### YOUR OBJECTIVE:
Start at the line with "detected in 81" in the records below, stop at the line with "childhood viruses in", and return every line in that span exactly, the two end lines included.

### SUPPLIED RECORDS:
[Start of Attachment]

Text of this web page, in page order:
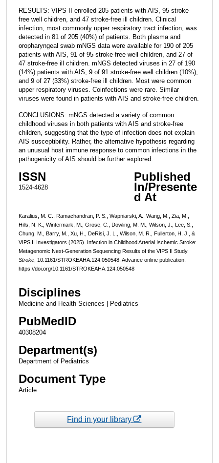
RESULTS: VIPS II enrolled 205 patients with AIS, 95 stroke-
free well children, and 47 stroke-free ill children. Clinical
infection, most commonly upper respiratory tract infection, was
detected in 81 of 205 (40%) of patients. Both plasma and
oropharyngeal swab mNGS data were available for 190 of 205
patients with AIS, 91 of 95 stroke-free well children, and 27 of
47 stroke-free ill children. mNGS detected viruses in 27 of 190
(14%) patients with AIS, 9 of 91 stroke-free well children (10%),
and 9 of 27 (33%) stroke-free ill children. Most were common
upper respiratory viruses. Coinfections were rare. Similar
viruses were found in patients with AIS and stroke-free children.
CONCLUSIONS: mNGS detected a variety of common
childhood viruses in both patients with AIS and stroke-free
children, suggesting that the type of infection does not explain
AIS susceptibility. Rather, the alternative hypothesis regarding
an unusual host immune response to common infections in the
pathogenicity of AIS should be further explored.
ISSN
1524-4628
Published
In/Presente
d At
Karalius, M. C., Ramachandran, P. S., Wapniarski, A., Wang, M., Zia, M.,
Hills, N. K., Wintermark, M., Grose, C., Dowling, M. M., Wilson, J., Lee, S.,
Chung, M., Barry, M., Xu, H., DeRisi, J. L., Wilson, M. R., Fullerton, H. J., &
VIPS II Investigators (2025). Infection in Childhood Arterial Ischemic Stroke:
Metagenomic Next-Generation Sequencing Results of the VIPS II Study.
Stroke, 10.1161/STROKEAHA.124.050548. Advance online publication.
https://doi.org/10.1161/STROKEAHA.124.050548
Disciplines
Medicine and Health Sciences | Pediatrics
PubMedID
40308204
Department(s)
Department of Pediatrics
Document Type
Article
Find in your library
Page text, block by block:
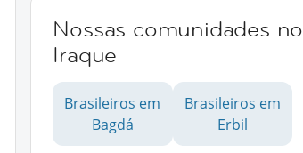
Nossas comunidades no
Iraque
Brasileiros em
Bagdá
Brasileiros em
Erbil
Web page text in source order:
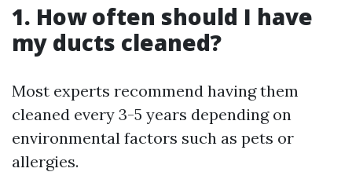
1. How often should I have
my ducts cleaned?
Most experts recommend having them
cleaned every 3-5 years depending on
environmental factors such as pets or
allergies.
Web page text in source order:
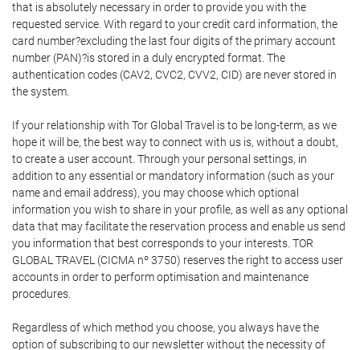
that is absolutely necessary in order to provide you with the
requested service. With regard to your credit card information, the
card number?excluding the last four digits of the primary account
number (PAN)?is stored in a duly encrypted format. The
authentication codes (CAV2, CVC2, CVV2, CID) are never stored in
the system.
If your relationship with Tor Global Travel is to be long-term, as we
hope it will be, the best way to connect with us is, without a doubt,
to create a user account. Through your personal settings, in
addition to any essential or mandatory information (such as your
name and email address), you may choose which optional
information you wish to share in your profile, as well as any optional
data that may facilitate the reservation process and enable us send
you information that best corresponds to your interests. TOR
GLOBAL TRAVEL (CICMA nº 3750) reserves the right to access user
accounts in order to perform optimisation and maintenance
procedures.
Regardless of which method you choose, you always have the
option of subscribing to our newsletter without the necessity of
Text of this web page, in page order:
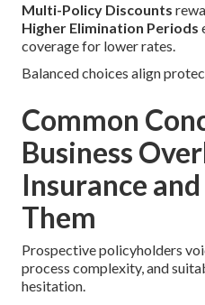
Multi-Policy Discounts
Higher Elimination Periods
coverage for lower rates.
Balanced choices align
Common
Business
Insurance
Them
Prospective policyholders
process complexity, and
hesitation.
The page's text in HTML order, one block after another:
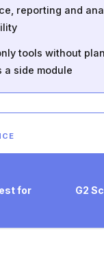
reporting and
tools without
a side module
for G2
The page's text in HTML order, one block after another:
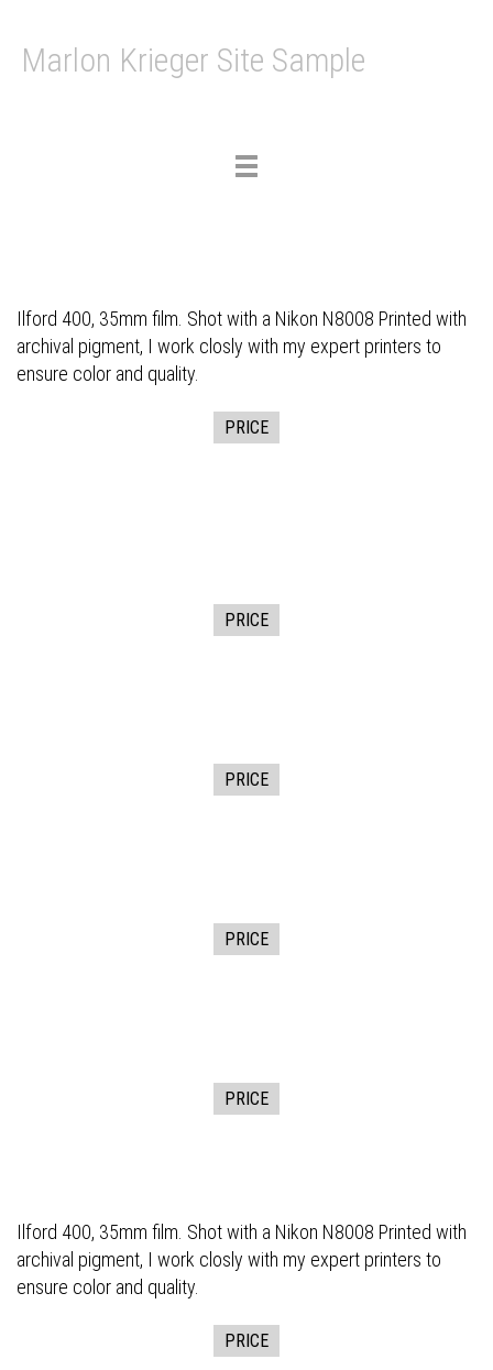
Marlon Krieger Site Sample
Toggle
Ilford 400, 35mm film. Shot with a Nikon N8008 Printed with
archival pigment, I work closly with my expert printers to
ensure color and quality.
PRICE
PRICE
PRICE
PRICE
PRICE
Ilford 400, 35mm film. Shot with a Nikon N8008 Printed with
archival pigment, I work closly with my expert printers to
ensure color and quality.
PRICE
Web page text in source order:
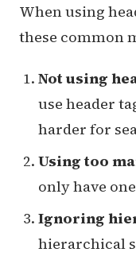
When using
these common
Not using
use header
harder for
Using too
only have
Ignoring
hierarchical
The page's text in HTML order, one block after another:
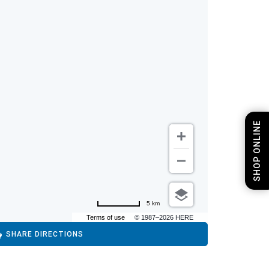
SHOP ONLINE
Terms of use © 1987–2026 HERE
5 km
SHARE DIRECTIONS
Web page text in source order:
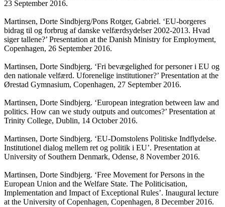
23 September 2016.
Martinsen, Dorte Sindbjerg/Pons Rotger, Gabriel. ‘EU-borgeres
bidrag til og forbrug af danske velfærdsydelser 2002-2013. Hvad
siger tallene?’ Presentation at the Danish Ministry for Employment,
Copenhagen, 26 September 2016.
Martinsen, Dorte Sindbjerg. ‘Fri bevægelighed for personer i EU og
den nationale velfærd. Uforenelige institutioner?’ Presentation at the
Ørestad Gymnasium, Copenhagen, 27 September 2016.
Martinsen, Dorte Sindbjerg. ‘European integration between law and
politics. How can we study outputs and outcomes?’ Presentation at
Trinity College, Dublin, 14 October 2016.
Martinsen, Dorte Sindbjerg. ‘EU-Domstolens Politiske Indflydelse.
Institutionel dialog mellem ret og politik i EU’. Presentation at
University of Southern Denmark, Odense, 8 November 2016.
Martinsen, Dorte Sindbjerg. ‘Free Movement for Persons in the
European Union and the Welfare State. The Politicisation,
Implementation and Impact of Exceptional Rules’. Inaugural lecture
at the University of Copenhagen, Copenhagen, 8 December 2016.
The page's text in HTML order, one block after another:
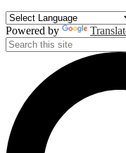
Powered by
Search
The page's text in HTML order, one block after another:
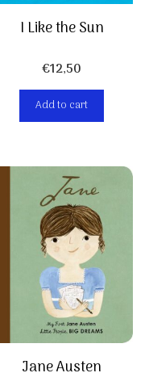
I Like the Sun
€12,50
Add to cart
Jane Austen
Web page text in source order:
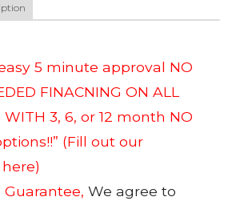
5 minute approval NO
FINACNING ON ALL
WITH 3, 6, or 12 month NO
(Fill out our
Guarantee, We agree to
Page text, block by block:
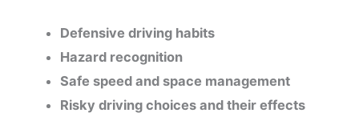
Defensive driving habits
Hazard recognition
Safe speed and space management
Risky driving choices and their effects
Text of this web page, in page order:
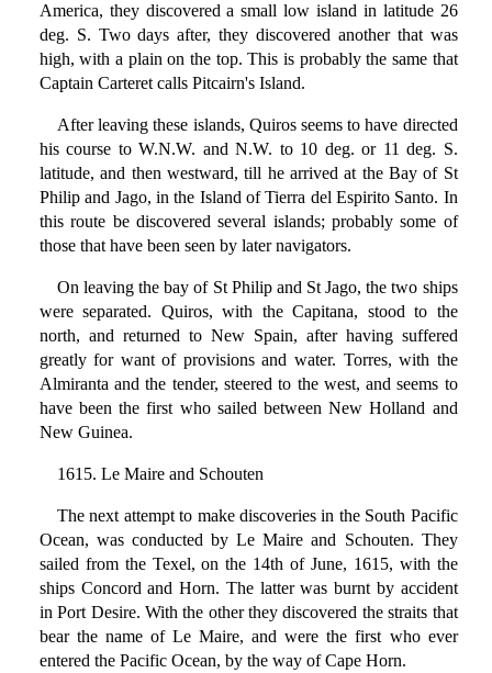
America, they discovered a small low island in latitude 26
deg. S. Two days after, they discovered another that was
high, with a plain on the top. This is probably the same that
Captain Carteret calls Pitcairn's Island.
After leaving these islands, Quiros seems to have directed
his course to W.N.W. and N.W. to 10 deg. or 11 deg. S.
latitude, and then westward, till he arrived at the Bay of St
Philip and Jago, in the Island of Tierra del Espirito Santo. In
this route be discovered several islands; probably some of
those that have been seen by later navigators.
On leaving the bay of St Philip and St Jago, the two ships
were separated. Quiros, with the Capitana, stood to the
north, and returned to New Spain, after having suffered
greatly for want of provisions and water. Torres, with the
Almiranta and the tender, steered to the west, and seems to
have been the first who sailed between New Holland and
New Guinea.
1615. Le Maire and Schouten
The next attempt to make discoveries in the South Pacific
Ocean, was conducted by Le Maire and Schouten. They
sailed from the Texel, on the 14th of June, 1615, with the
ships Concord and Horn. The latter was burnt by accident
in Port Desire. With the other they discovered the straits that
bear the name of Le Maire, and were the first who ever
entered the Pacific Ocean, by the way of Cape Horn.
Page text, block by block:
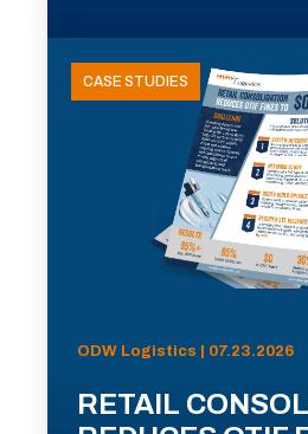
CASE STUDIES
ODW Logistics | 07.23.2026
RETAIL
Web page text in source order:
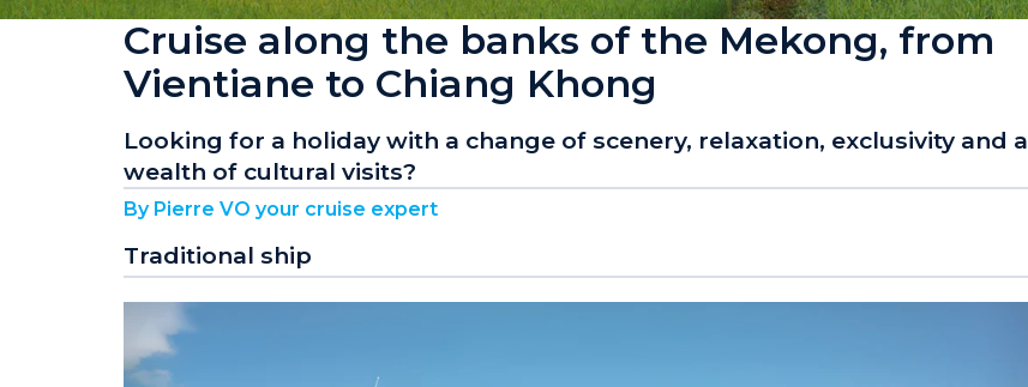
Cruise along the banks of the Mekong, from
Vientiane to Chiang Khong
Looking for a holiday with a change of scenery, relaxation, exclusivity and a
wealth of cultural visits?
By Pierre VO your cruise expert
Traditional ship
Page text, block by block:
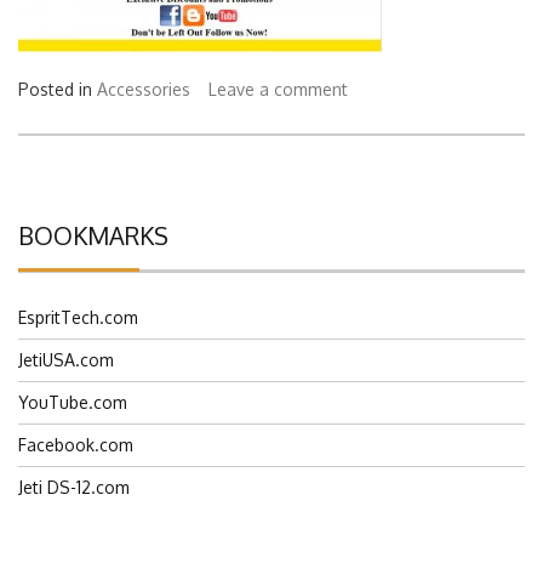
Posted in Accessories Leave a comment
BOOKMARKS
EspritTech.com
JetiUSA.com
YouTube.com
Facebook.com
Jeti DS-12.com
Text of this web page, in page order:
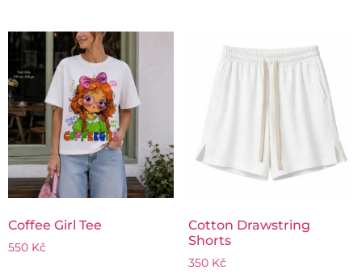
Coffee Girl Tee
550 Kč
Cotton Drawstring
Shorts
350 Kč
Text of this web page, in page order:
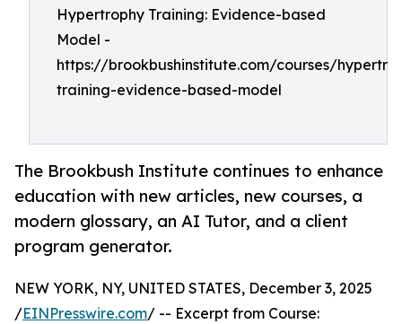
Hypertrophy Training: Evidence-based
Model -
https://brookbushinstitute.com/courses/
training-evidence-based-model
The Brookbush Institute continues to enhance
education with new articles, new courses, a
modern glossary, an AI Tutor, and a client
program generator.
NEW YORK, NY, UNITED STATES, December 3, 2025
/EINPresswire.com/ -- Excerpt from Course:
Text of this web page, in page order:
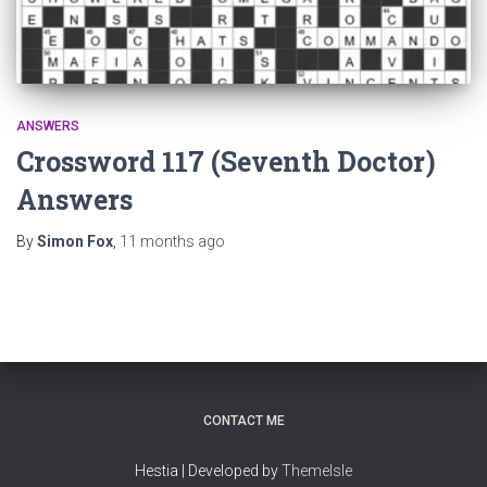
ANSWERS
Crossword 117 (Seventh Doctor)
Answers
BySimon Fox 11 months ago
CONTACT ME
Hestia | Developed byThemeIsle

[End of Attachment]

### ANSWER TO THIS TASK:
detected in 81 of 205 (40%) of patients. Both plasma and
oropharyngeal swab mNGS data were available for 190 of 205
patients with AIS, 91 of 95 stroke-free well children, and 27 of
47 stroke-free ill children. mNGS detected viruses in 27 of 190
(14%) patients with AIS, 9 of 91 stroke-free well children (10%),
and 9 of 27 (33%) stroke-free ill children. Most were common
upper respiratory viruses. Coinfections were rare. Similar
viruses were found in patients with AIS and stroke-free children.
CONCLUSIONS: mNGS detected a variety of common
childhood viruses in both patients with AIS and stroke-free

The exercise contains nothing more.